Problem statement >> Go through the material and return every line that contains the string "aspect".

Dataset extract >>
# # #
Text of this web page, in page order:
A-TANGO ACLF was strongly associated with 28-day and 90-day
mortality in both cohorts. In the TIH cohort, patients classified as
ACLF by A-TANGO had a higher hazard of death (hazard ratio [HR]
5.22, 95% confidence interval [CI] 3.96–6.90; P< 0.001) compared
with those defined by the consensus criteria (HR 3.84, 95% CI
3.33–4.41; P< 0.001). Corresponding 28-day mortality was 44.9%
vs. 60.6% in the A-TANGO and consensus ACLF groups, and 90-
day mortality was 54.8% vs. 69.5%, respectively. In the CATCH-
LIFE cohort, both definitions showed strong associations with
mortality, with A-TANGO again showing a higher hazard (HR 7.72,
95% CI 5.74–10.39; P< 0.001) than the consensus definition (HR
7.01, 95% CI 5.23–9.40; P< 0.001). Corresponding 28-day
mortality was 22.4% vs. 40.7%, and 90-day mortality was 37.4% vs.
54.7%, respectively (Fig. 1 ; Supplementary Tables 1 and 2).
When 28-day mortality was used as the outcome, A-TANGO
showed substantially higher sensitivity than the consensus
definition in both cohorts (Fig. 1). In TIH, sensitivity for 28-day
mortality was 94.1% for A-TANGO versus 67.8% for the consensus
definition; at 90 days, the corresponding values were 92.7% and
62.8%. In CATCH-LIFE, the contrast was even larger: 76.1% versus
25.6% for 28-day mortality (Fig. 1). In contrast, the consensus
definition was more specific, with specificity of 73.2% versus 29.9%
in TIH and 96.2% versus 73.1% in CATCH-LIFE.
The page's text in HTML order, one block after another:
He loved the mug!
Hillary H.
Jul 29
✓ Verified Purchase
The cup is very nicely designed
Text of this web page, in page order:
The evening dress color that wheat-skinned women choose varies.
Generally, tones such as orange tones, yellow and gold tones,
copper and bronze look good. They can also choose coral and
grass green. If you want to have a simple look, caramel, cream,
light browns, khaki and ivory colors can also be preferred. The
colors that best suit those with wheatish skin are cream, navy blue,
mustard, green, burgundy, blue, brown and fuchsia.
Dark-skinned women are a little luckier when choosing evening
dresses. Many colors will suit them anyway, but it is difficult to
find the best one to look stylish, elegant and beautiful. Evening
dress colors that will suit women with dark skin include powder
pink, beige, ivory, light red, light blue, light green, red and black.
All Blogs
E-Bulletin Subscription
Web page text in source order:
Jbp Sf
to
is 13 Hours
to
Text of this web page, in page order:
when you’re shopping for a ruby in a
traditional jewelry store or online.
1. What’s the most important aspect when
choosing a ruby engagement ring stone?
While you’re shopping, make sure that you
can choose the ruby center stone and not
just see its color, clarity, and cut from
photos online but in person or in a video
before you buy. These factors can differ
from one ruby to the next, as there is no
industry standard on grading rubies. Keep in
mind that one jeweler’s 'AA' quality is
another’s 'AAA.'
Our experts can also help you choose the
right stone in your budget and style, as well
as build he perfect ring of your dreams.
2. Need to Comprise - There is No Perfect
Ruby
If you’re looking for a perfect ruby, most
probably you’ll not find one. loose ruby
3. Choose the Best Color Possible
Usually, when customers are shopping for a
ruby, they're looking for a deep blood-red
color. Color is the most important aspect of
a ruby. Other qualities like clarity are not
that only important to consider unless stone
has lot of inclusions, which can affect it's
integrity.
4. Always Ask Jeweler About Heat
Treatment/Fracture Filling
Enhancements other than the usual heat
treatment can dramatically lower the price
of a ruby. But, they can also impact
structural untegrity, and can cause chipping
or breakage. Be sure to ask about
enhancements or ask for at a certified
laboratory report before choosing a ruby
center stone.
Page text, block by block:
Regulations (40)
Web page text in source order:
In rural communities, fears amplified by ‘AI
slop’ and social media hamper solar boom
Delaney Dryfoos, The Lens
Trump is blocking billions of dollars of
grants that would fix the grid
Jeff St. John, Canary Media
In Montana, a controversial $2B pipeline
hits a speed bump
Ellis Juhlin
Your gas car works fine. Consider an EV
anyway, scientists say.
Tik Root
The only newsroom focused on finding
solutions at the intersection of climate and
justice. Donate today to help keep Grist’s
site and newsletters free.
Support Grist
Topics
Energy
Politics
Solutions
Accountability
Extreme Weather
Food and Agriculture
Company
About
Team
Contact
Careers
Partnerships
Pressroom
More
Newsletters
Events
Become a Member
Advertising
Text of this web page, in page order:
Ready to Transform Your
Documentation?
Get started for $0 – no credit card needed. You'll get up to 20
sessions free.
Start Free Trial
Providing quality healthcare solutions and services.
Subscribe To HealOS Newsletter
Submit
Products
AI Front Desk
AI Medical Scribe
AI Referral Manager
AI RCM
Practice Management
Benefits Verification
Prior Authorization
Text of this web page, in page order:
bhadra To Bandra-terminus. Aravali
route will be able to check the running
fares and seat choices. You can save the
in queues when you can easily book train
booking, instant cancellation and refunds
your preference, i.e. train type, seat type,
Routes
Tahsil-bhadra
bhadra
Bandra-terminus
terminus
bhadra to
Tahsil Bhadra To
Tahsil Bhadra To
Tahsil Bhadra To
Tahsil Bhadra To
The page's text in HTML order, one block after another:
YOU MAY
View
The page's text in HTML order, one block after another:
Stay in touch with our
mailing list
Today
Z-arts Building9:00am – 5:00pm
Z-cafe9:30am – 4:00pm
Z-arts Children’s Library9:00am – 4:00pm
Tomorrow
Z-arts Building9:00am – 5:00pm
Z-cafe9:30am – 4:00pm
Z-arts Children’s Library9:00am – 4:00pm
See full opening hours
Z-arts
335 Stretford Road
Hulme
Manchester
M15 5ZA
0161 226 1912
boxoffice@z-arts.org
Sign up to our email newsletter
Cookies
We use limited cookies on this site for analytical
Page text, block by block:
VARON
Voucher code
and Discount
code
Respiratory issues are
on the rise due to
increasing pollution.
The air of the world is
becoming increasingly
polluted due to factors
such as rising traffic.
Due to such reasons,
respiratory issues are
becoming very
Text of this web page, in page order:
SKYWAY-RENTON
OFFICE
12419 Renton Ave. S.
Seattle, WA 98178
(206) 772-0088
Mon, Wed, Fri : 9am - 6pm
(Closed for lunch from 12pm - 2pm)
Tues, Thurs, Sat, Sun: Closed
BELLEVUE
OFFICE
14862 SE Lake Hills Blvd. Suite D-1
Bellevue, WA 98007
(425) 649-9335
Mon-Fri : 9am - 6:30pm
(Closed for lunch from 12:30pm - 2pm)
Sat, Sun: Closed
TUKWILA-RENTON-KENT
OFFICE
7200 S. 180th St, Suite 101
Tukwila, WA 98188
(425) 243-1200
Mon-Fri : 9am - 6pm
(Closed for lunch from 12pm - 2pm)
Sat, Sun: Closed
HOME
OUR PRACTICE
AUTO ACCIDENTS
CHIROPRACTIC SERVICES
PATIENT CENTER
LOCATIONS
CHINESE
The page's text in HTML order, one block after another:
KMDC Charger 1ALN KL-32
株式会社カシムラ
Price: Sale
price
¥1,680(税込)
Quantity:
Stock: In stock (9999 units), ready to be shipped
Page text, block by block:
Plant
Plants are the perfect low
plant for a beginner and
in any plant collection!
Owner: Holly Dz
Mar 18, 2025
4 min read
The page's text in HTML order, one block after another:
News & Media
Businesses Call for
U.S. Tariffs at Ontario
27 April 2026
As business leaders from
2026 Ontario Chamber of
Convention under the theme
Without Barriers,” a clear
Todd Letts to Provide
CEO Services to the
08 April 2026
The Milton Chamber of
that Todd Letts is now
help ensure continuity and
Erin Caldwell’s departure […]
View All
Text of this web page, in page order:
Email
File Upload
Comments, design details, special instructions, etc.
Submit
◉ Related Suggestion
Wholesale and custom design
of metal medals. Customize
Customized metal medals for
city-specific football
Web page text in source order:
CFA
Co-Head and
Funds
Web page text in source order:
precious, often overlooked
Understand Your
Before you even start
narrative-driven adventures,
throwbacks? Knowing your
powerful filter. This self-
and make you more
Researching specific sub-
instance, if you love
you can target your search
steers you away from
# # #
Finished task >>
1. What’s the most important aspect when
color. Color is the most important aspect of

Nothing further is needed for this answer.